I am trying to scrape data from yahoo after logging in to my yahoo account. I've tried to follow the answers to Using rvest or httr to log in to non-standard forms on a webpage and Scraping password protected forum in r , but after submitting the form I do not seem to be logged in and I get redirected back to the log in page.
Here is the code I am using:
library(rvest)
yahoo <- html_session("https://login.yahoo.com/")
form <- html_form(yahoo)[[1]]
filled_form <- set_values(form, "username"="myusername", "passwd"="mypassword")

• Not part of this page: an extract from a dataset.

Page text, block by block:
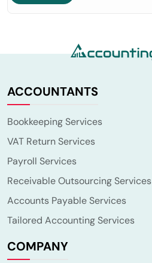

filled_form$url <- yahoo$url # otherwise I get an error from no url
sess <- submit_form(yahoo, filled_form)
I should then be able to navigate to the personal information page and select a node that reads "Personal info":
sess %>%
jump_to("https://login.yahoo.com/account/personalinfo") %>%
read_html() %>%
html_nodes("h1") %>%
html_text()
But instead, I just get "Sign in". One potential issue is with submit_form()
, which seems to be using passwd
rather than the correct submit button (signin
). But when I try using signin
, I get an error from submit_form
:
sess <- submit_form(yahoo, filled_form, submit='signin')
gives "Error: Unknown submission name 'signin'.Possible values: passwd"
Any ideas for what I should be doing differently, or what I'm doing wrong? Thanks!